What Are 0x01 And 0x80 Representative Of In C ... - CopyProgramming

Question:

For bitwise operators homework, I'm attempting to invert the bit sequence in C. Although I discovered a solution, I'm uncertain about the hex values employed, specifically 0x01 and 0x80.

unsigned char reverse(unsigned char c) { int shift; unsigned char result = 0; for (shift = 0; shift < CHAR_BITS; shift++) { if (c & (0x01 << shift)) result |= (0x80 >> shift); } return result; }

I'm currently using a book as a reference, but it hasn't covered these specific values. As a result, I'm unsure of their significance. Would someone be able to provide some insight into this solution? Thank you in advance!

Solution 1:

The decimal value of 1 is indicated by the least significant bit being set to 0x01.

The 8-bit byte set has a most significant bit known as 0x80. On machines that use 2's-complement notation (which is common), this bit is the most negative value when stored in a signed char, with a decimal value of -128. Conversely, if stored in an unsigned char, it has a decimal value of +128.

The pattern that easily becomes instinctive is setting all bits to 1, which is equivalent to 0xFF. For signed characters, this translates to -1, while for unsigned characters, it is 255. On the other hand, there's also 0x00 or zero, which has no bits set.

During the first cycle, the loop examines the LSB to verify if it is set. If it is set, the MSB is set in the result. The loop examines the next LSB and sets the following MSB during the next cycle, and so on.

| MSB | | | | | | | LSB | | 1 | 0 | 1 | 1 | 0 | 0 | 1 | 1 | Input | 1 | 1 | 0 | 0 | 1 | 1 | 0 | 1 | Output | 1 | 0 | 0 | 0 | 0 | 0 | 0 | 0 | 0x80 | 0 | 0 | 0 | 0 | 0 | 0 | 0 | 1 | 0x01 | 0 | 1 | 0 | 0 | 0 | 0 | 0 | 0 | (0x80 >> 1) | 0 | 0 | 0 | 0 | 0 | 0 | 1 | 0 | (0x01 << 1)

Solution 2:

Each hex digit represents 4bits, so

• Writing 0x01 is a lengthier format for expressing the numerical value of 1.
• The binary representation of 128 is [1000][0000], which can also be expressed as 0x80.

Employing bitwise operators allows for both testing and setting of values.

The expression:

if (a & b) { ... }

Performs '...' only when the corresponding bit is 1 in both 'a' and 'b'.

The expression

c |= b

The function assigns a value of 1 to the bits in 'c' that are also set to 1 in 'b'.

The bit that is being tested and set is shifted along the line by the loop.

Good luck!

Solution 3:

The significance of the least significant bit and the most significant bit of the type unsigned char is emphasized by representing the values 0x01 and 0x80 in hexadecimal notation.

However, there were various errors committed by the author.

• The CHAR_BITS macro has an error and needs to be corrected to CHAR_BIT .
• Employing CHAR_BIT in lieu of hard-coding the widely accepted value 8 is a commendable initiative towards achieving complete portability. However, the adoption of 0x80 negates this effort, as it is only applicable under the condition that CHAR_BIT == 8 .
• There exists a slight issue with portability where 0x01 << shift would yield undefined behavior on a platform with sizeof(unsigned char) == sizeof(int) because 0x01 is of type int instead of unsigned int , which may seem counter-intuitive.

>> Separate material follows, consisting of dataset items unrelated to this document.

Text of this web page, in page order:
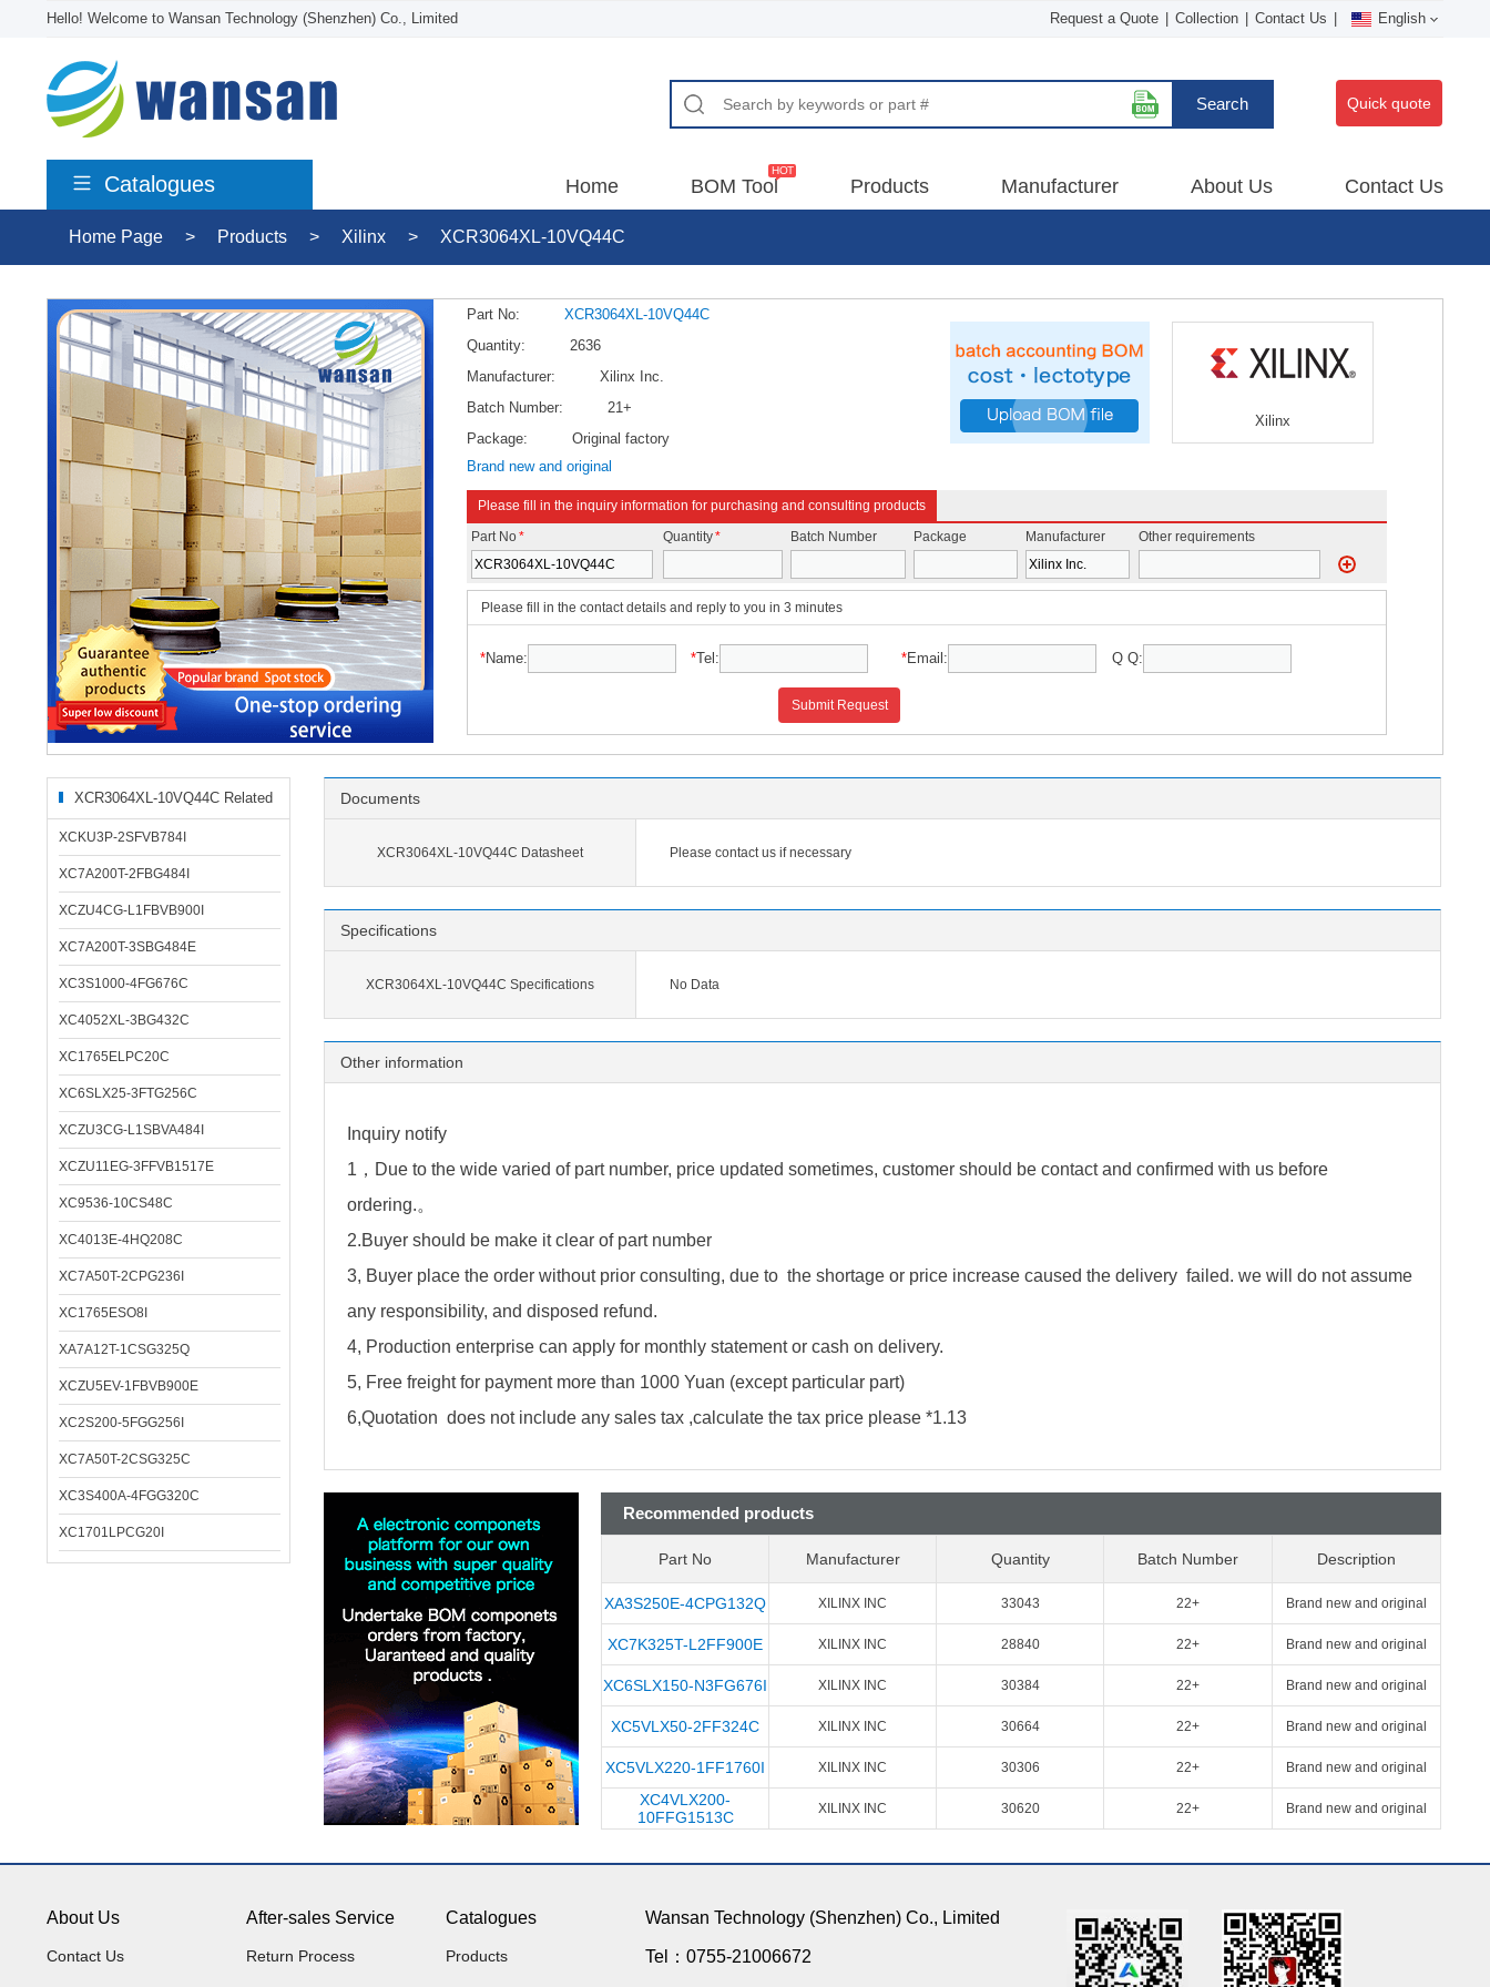
Hello! Welcome to Wansan Technology (Shenzhen) Co., Limited Request a Quote Collection Contact Us English
Search Quick quote
Catalogues Home BOM Tool Products Manufacturer About Us Contact Us
Home Page > Products > Xilinx > XCR3064XL-10VQ44C
Part No:
XCR3064XL-10VQ44C
Quantity:
2636
Manufacturer:
Xilinx Inc.
Batch Number:
21+
Package:
Original factory
Brand new and original
Xilinx
Please fill in the inquiry information for purchasing and consulting products
Part No* Quantity* Batch Number Package Manufacturer Other requirements
Please fill in the contact details and reply to you in 3 minutes
*Name: *Tel: *Email: Q Q:
Submit Request
XCR3064XL-10VQ44C Related
Products
XCKU3P-2SFVB784I
XC7A200T-2FBG484I
XCZU4CG-L1FBVB900I
XC7A200T-3SBG484E
XC3S1000-4FG676C
XC4052XL-3BG432C
XC1765ELPC20C
XC6SLX25-3FTG256C
XCZU3CG-L1SBVA484I
XCZU11EG-3FFVB1517E
XC9536-10CS48C
XC4013E-4HQ208C
XC7A50T-2CPG236I
XC1765ESO8I
XA7A12T-1CSG325Q
XCZU5EV-1FBVB900E
XC2S200-5FGG256I
XC7A50T-2CSG325C
XC3S400A-4FGG320C
XC1701LPCG20I
Documents
XCR3064XL-10VQ44C Datasheet Please contact us if necessary
Specifications
XCR3064XL-10VQ44C Specifications No Data
Other information
Inquiry notify
1，Due to the wide varied of part number, price updated sometimes, customer should be contact and confirmed with us before
ordering.。
2.Buyer should be make it clear of part number
3, Buyer place the order without prior consulting, due to the shortage or price increase caused the delivery failed. we will do not assume
any responsibility, and disposed refund.
4, Production enterprise can apply for monthly statement or cash on delivery.
5, Free freight for payment more than 1000 Yuan (except particular part)
6,Quotation does not include any sales tax ,calculate the tax price please *1.13
Recommended products
Part No Manufacturer Quantity Batch Number Description
XA3S250E-4CPG132Q XILINX INC 33043 22+ Brand new and original
XC7K325T-L2FF900E XILINX INC 28840 22+ Brand new and original
XC6SLX150-N3FG676I XILINX INC 30384 22+ Brand new and original
XC5VLX50-2FF324C XILINX INC 30664 22+ Brand new and original
XC5VLX220-1FF1760I XILINX INC 30306 22+ Brand new and original
XC4VLX200-
10FFG1513C
XILINX INC 30620 22+ Brand new and original
About Us
Contact Us
After-sales Service
Return Process
Catalogues
Products
Wansan Technology (Shenzhen) Co., Limited
Tel：0755-21006672

A revised edition is available that is functional on all compliant systems.

#include unsigned char reverse(unsigned char c) { int shift; unsigned char result = 0; for (shift = 0; shift < CHAR_BIT; shift++) { result <<= 1; result |= c & 1; c >>= 1; } return result; }

Solution 4:

The code 0x01 represents the lowest bit of an eight-bit number, which is equivalent to a one in the ones place. On the other hand, 0x80 represents the highest bit of the same number, which is equivalent to an 8 in the sixteens place. By shifting these codes, masks for each bit in the byte can be obtained.

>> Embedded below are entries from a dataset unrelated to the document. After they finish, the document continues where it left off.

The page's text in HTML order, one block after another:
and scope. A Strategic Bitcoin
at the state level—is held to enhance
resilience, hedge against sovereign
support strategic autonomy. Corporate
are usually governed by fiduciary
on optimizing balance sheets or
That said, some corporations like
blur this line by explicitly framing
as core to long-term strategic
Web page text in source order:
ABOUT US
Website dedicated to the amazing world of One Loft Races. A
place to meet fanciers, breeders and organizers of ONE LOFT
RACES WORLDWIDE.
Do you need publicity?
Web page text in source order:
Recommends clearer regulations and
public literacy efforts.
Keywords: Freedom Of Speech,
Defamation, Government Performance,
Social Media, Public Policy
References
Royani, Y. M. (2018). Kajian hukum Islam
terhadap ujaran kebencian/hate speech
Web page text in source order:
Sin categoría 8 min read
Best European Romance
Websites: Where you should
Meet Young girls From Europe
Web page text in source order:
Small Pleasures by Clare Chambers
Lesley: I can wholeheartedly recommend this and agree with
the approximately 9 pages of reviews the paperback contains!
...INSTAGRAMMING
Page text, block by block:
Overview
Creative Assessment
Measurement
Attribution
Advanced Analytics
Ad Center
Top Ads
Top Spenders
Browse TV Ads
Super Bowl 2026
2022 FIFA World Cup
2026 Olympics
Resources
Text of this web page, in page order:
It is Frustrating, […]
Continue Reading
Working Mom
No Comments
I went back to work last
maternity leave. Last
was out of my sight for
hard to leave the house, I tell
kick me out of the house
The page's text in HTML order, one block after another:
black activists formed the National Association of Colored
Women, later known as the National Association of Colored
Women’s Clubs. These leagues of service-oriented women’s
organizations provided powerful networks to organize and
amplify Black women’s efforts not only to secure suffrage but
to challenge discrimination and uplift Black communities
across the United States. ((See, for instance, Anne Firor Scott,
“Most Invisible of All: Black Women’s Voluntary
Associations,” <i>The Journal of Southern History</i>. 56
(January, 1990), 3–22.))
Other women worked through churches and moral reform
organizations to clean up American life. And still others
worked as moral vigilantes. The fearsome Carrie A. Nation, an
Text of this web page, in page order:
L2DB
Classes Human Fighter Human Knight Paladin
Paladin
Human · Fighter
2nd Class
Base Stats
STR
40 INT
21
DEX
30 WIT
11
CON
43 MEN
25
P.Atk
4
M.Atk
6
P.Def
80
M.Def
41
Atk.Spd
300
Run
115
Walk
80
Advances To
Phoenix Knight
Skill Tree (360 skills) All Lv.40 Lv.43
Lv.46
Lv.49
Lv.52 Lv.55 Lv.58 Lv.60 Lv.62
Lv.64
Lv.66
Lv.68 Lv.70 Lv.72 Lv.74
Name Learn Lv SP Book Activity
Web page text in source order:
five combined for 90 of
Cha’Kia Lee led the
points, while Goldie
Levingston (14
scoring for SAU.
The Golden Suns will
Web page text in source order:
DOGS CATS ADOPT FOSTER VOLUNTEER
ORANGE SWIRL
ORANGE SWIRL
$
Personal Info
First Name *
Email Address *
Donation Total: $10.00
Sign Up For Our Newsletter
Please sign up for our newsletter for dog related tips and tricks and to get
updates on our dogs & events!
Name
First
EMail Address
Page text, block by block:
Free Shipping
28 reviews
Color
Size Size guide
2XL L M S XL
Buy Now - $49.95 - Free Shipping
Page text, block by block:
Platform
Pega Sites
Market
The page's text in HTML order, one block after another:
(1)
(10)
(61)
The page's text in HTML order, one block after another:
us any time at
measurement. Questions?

The digits in a hexadecimal number are not arranged in powers of ten but powers of sixteen. This means that the ones place is represented by the first digit from the right, such as 0x1 which equals 1. The second digit represents the sixteens place, such as 0x10 which equals 16. Similarly, the third digit represents the two-hundred-fifty-sixes place, as in 0x100 which equals 256, and so on.